» **Exercise instructions**:
Set the pictures aside and return each record below precisely as written.

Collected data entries
● ● ● ●
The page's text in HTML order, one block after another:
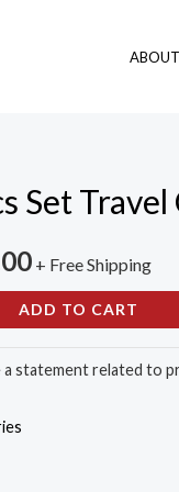
Set Travel
+ Free Shipping
ADD TO CART
a statement related to
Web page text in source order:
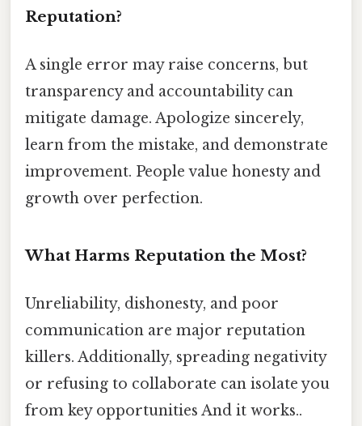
● ● ● ●
» **Task response**:
The page's text in HTML order, one block after another:
Set Travel
+ Free Shipping
ADD TO CART
a statement related to
Web page text in source order:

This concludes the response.